Striking research showing the immense complexity of ordinary thought and revealing the identities of the gatekeepers in our...

A psychologist and Nobel Prize winner summarizes and synthesizes the recent decades of research on intuition and systematic thinking.

The author of several scholarly texts, Kahneman (Emeritus Psychology and Public Affairs/Princeton Univ.) now offers general readers not just the findings of psychological research but also a better understanding of how research questions arise and how scholars systematically frame and answer them.

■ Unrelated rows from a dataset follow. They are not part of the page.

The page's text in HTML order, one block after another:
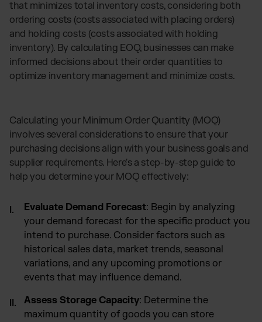
that minimizes total inventory costs, considering both
ordering costs (costs associated with placing orders)
and holding costs (costs associated with holding
inventory). By calculating EOQ, businesses can make
informed decisions about their order quantities to
optimize inventory management and minimize costs.
Calculating your Minimum Order Quantity (MOQ)
involves several considerations to ensure that your
purchasing decisions align with your business goals and
supplier requirements. Here's a step-by-step guide to
help you determine your MOQ effectively:
Evaluate Demand Forecast: Begin by analyzing
your demand forecast for the specific product you
intend to purchase. Consider factors such as
historical sales data, market trends, seasonal
variations, and any upcoming promotions or
events that may influence demand.
Assess Storage Capacity: Determine the
maximum quantity of goods you can store
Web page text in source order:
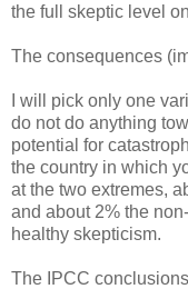
the full skeptic level
The consequences
I will pick only one
do not do anything
potential for
the country in which
at the two extremes,
and about 2% the
healthy skepticism.
The IPCC

He begins with the distinction between System 1 and System 2 mental operations, the former referring to quick, automatic thought, the latter to more effortful, overt thinking. We rely heavily, writes, on System 1, resorting to the higher-energy System 2 only when we need or want to. Kahneman continually refers to System 2 as “lazy”: We don’t want to think rigorously about something. The author then explores the nuances of our two-system minds, showing how they perform in various situations. Psychological experiments have repeatedly revealed that our intuitions are generally wrong, that our assessments are based on biases and that our System 1 hates doubt and despises ambiguity. Kahneman largely avoids jargon; when he does use some (“heuristics,” for example), he argues that such terms really ought to join our everyday vocabulary. He reviews many fundamental concepts in psychology and statistics (regression to the mean, the narrative fallacy, the optimistic bias), showing how they relate to his overall concerns about how we think and why we make the decisions that we do. Some of the later chapters (dealing with risk-taking and statistics and probabilities) are denser than others (some readers may resent such demands on System 2!), but the passages that deal with the economic and political implications of the research are gripping.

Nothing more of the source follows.